Старик прослезился. Мне стало неловко.
– Поцелуй меня, – сказал он.
– Как? В смысле?
– Как отца. В щёку.
Я встал и поцеловал его в щёку. Неожиданно он меня обнял. Дурдом какой-то! А от Чайковского мурашки бегали по коже.
– Ладно, – отлип от меня старик. – Расскажи мне всё.
– Водки точно нет?
– Я же сказал. Я не держу в доме спиртное уже семнадцать лет, четыре месяца и шесть дней. У меня есть отличный цейлонский чай.
«Не с помойки ли?» – подумал я.
– Я слушаю, – сказал старик.
И я всё рассказал. Ну, как всё? Про встречу с Ирадой и заказ на убийство Вагиза я пока промолчал. Но в остальном исповедался полностью. Даже про тигра, которого видел на дороге. Старик молчал. Я подумал, что сейчас он меня выгонит.
– Два миллиона туда, два сюда, – наконец подал он голос. – Это просто…
– Охуеть?
– Нет, нет, не говори этих слов. Я не ругаюсь матом в доме уже семнадцать лет, четыре месяца и пять дней.
– Но на улице-то материшься, я слышал.
– Там сложно не материться. Погоди, Пётр Ильич меня слишком умиротворяет. Нужно, чтобы мозг работал.
Старик сменил пластинку. Заиграло что-то грозное, бодрящее, прочищающее разум.
– Шостакович, – объявил он. – Симфония номер восемь.
– Класс!
– Мне надо хорошенько всё обдумать.
– Это точно.
Он сел на топчан и уставился в одну точку. Закипел чайник, и я его выключил.
– На ночлег я тебя устрою, – сказал старик.
– Спасибо.
– Тут живёт одинокая глухая бабка. Я ей помогаю иногда. Мусор выношу, в магазин хожу. Поживёшь у неё. Я скажу, что ты мой сын.
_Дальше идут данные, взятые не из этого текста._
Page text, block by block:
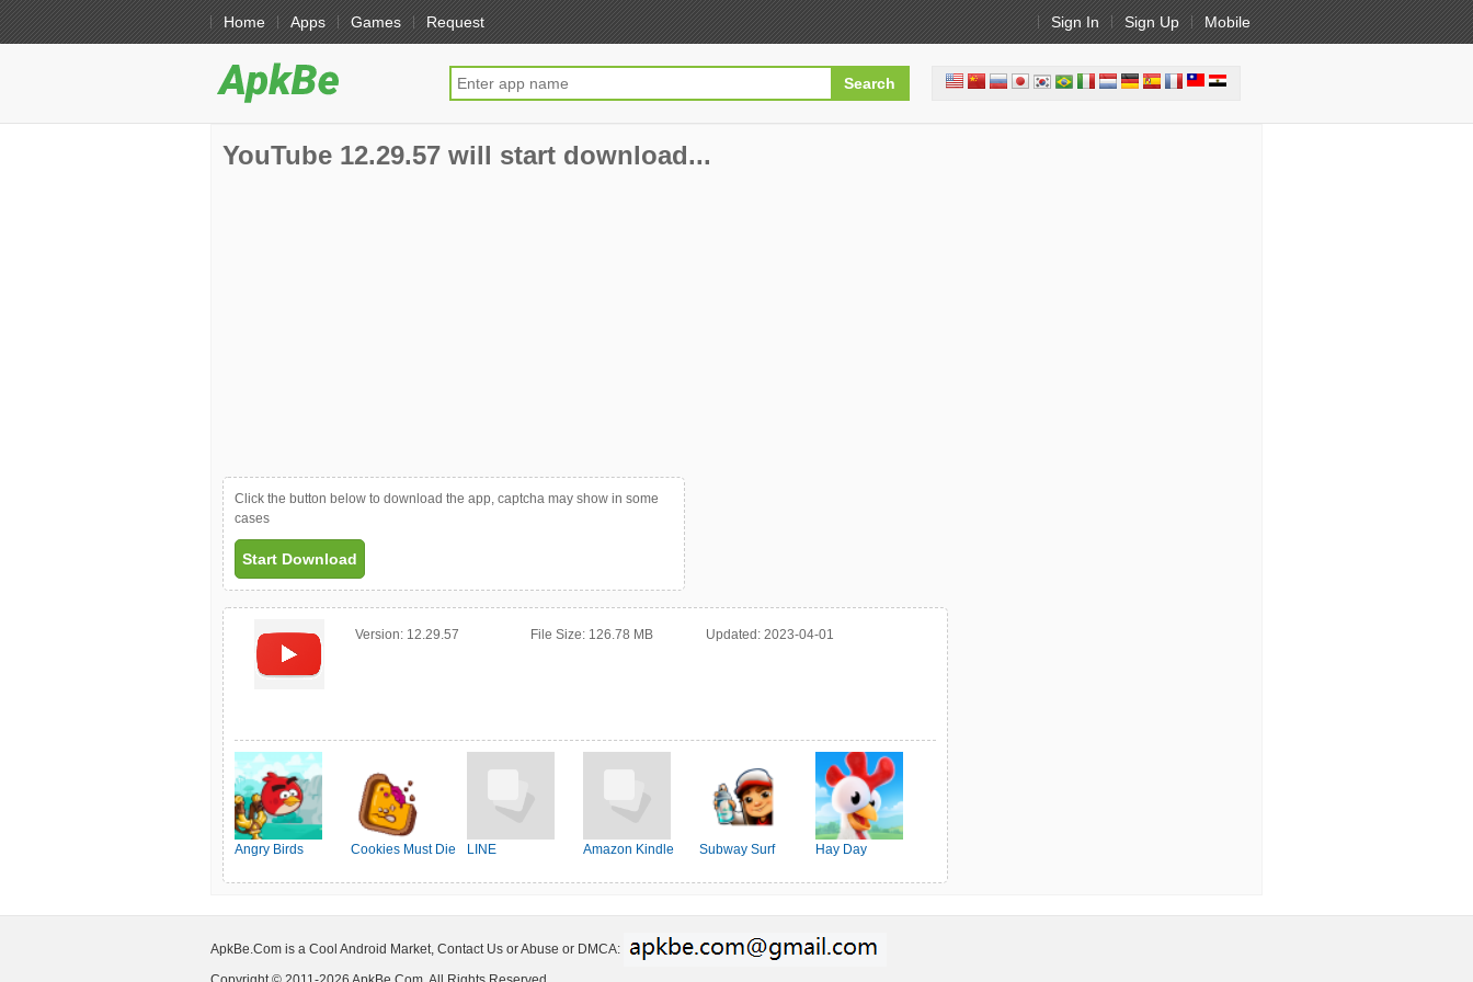
Home Apps Games Request Sign In Sign Up Mobile
YouTube 12.29.57 will start download...
Click the button below to download the app, captcha may show in some
cases
Start Download
Version: 12.29.57 File Size: 126.78 MB Updated: 2023-04-01
Angry Birds
Cookies Must Die LINE Amazon Kindle Subway Surf Hay Day
ApkBe.Com is a Cool Android Market, Contact Us or Abuse or DMCA:
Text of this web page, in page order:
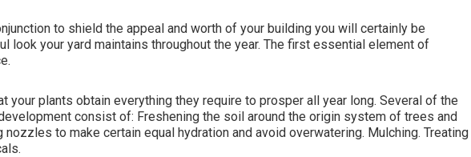
to shield the appeal and worth of your building you will certainly be
look your yard maintains throughout the year. The first essential element of
your plants obtain everything they require to prosper all year long. Several of the
consist of: Freshening the soil around the origin system of trees and
nozzles to make certain equal hydration and avoid overwatering. Mulching. Treating
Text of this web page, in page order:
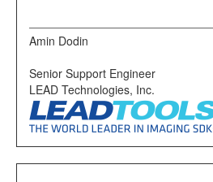
Amin Dodin
Senior Support Engineer
LEAD Technologies, Inc.

Она точно пустит.
– Ох, спасибо.
– Сиди здесь.
Старик вышел. Шостакович закончил. Я выключил проигрыватель. Включил плитку, чтобы снова нагреть чайник. Вскоре старик вернулся.
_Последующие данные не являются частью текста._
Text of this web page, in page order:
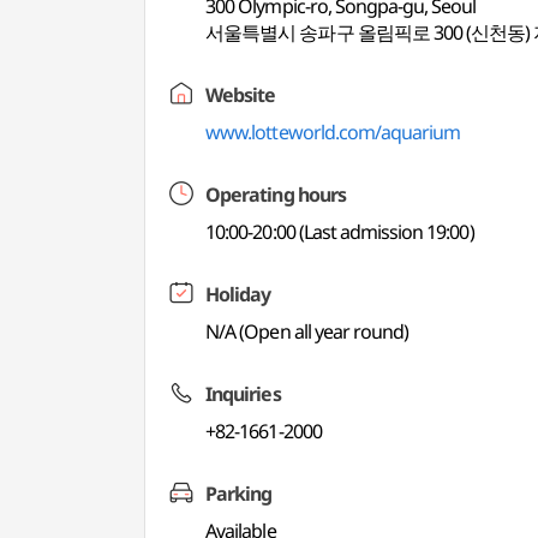
300 Olympic-ro, Songpa-gu, Seoul
서울특별시 송파구 올림픽로 300 (신천동)
Website
www.lotteworld.com/aquarium
Operating hours
10:00-20:00 (Last admission 19:00)
Holiday
N/A (Open all year round)
Inquiries
+82-1661-2000
Parking
Available
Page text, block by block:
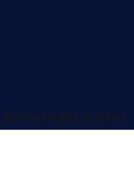
below to get started.
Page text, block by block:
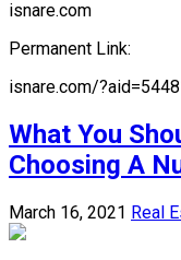
isnare.com
Permanent Link:
isnare.com/
What You
Choosing A
March 16, 2021 Real
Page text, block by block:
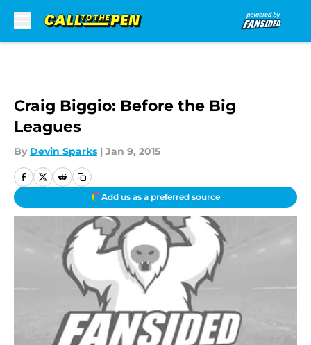
Craig Biggio: Before the Big
Leagues
By Devin Sparks | Jan 9, 2015
Add us as a preferred source
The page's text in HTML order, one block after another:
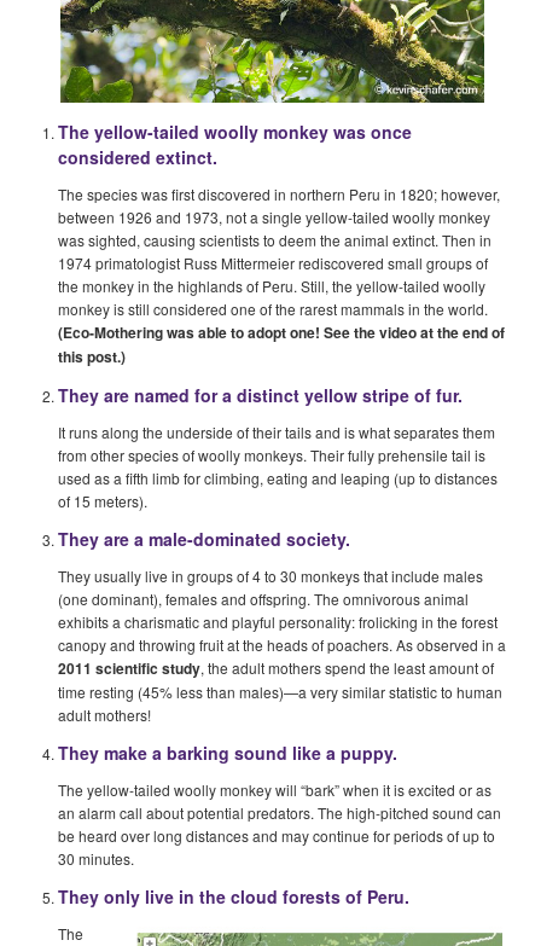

– Дело в шляпе, – сказал он. – Бабка тебя пустит. Она спросила, любишь ли ты кошек.
– Да, конечно.
– Отлично. Дело в том, что у неё живёт несколько кошек. Она беспокоится, чтобы ты их не обижал.
– Нет, конечно. И в мыслях не держу. Я ведь и в детстве животных не мучил.
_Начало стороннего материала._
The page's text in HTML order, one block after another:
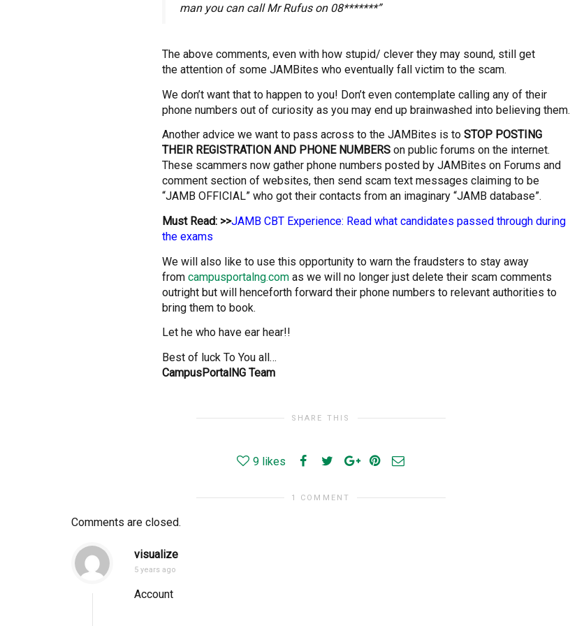
man you can call Mr Rufus on 08*******”
The above comments, even with how stupid/ clever they may sound, still get
the attention of some JAMBites who eventually fall victim to the scam.
We don’t want that to happen to you! Don’t even contemplate calling any of their
phone numbers out of curiosity as you may end up brainwashed into believing them.
Another advice we want to pass across to the JAMBites is to STOP POSTING
THEIR REGISTRATION AND PHONE NUMBERS on public forums on the internet.
These scammers now gather phone numbers posted by JAMBites on Forums and
comment section of websites, then send scam text messages claiming to be
“JAMB OFFICIAL” who got their contacts from an imaginary “JAMB database”.
Must Read: >>JAMB CBT Experience: Read what candidates passed through during
the exams
We will also like to use this opportunity to warn the fraudsters to stay away
from campusportalng.com as we will no longer just delete their scam comments
outright but will henceforth forward their phone numbers to relevant authorities to
bring them to book.
Let he who have ear hear!!
Best of luck To You all…
CampusPortalNG Team
SHARE THIS
9 likes
1 COMMENT
Comments are closed.
visualize
5 years ago
Account
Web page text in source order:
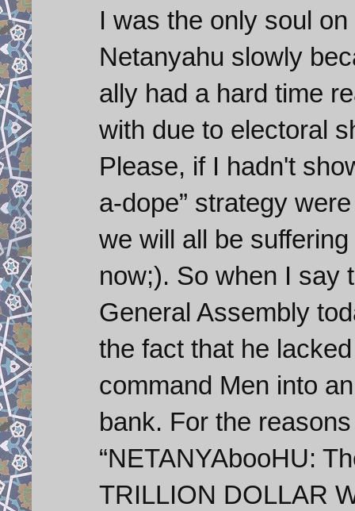
I was the only soul
Netanyahu slowly
ally had a hard time
with due to electoral
Please, if I hadn't
a-dope” strategy
we will all be
now;). So when I say
General Assembly
the fact that he
command Men into
bank. For the
“NETANYAbooHU:
TRILLION DOLLAR

– А я мучил, – сказал старик. – Так, чайник скипел?
Он достал заварочный чайник, насыпал в него из пачки и залил кипятком.
– Я не слышу музыки, – сказал он. – Что тут у нас?
Старик убрал Шостаковича и достал другую пластинку. Включил. Заиграло нечто торжественное.
– Бетховен, – объявил старик. – Седьмая симфония. Теперь слушай, сынок. Ты должен решить свои проблемы, но решить их по-мужски. Не вздумай сбегать.
– А я разве думал?
Вообще-то, мысль о подвалах Хабаровска нет-нет да возникала. Я её отгонял, пока без труда. Аргументов хватало. Всё-таки я мужик, довольно крутой, хоть никто этого не знает, бросать своих женщин на произвол судьбы – поступок, за который мне самое место в петушином борделе Владивостока.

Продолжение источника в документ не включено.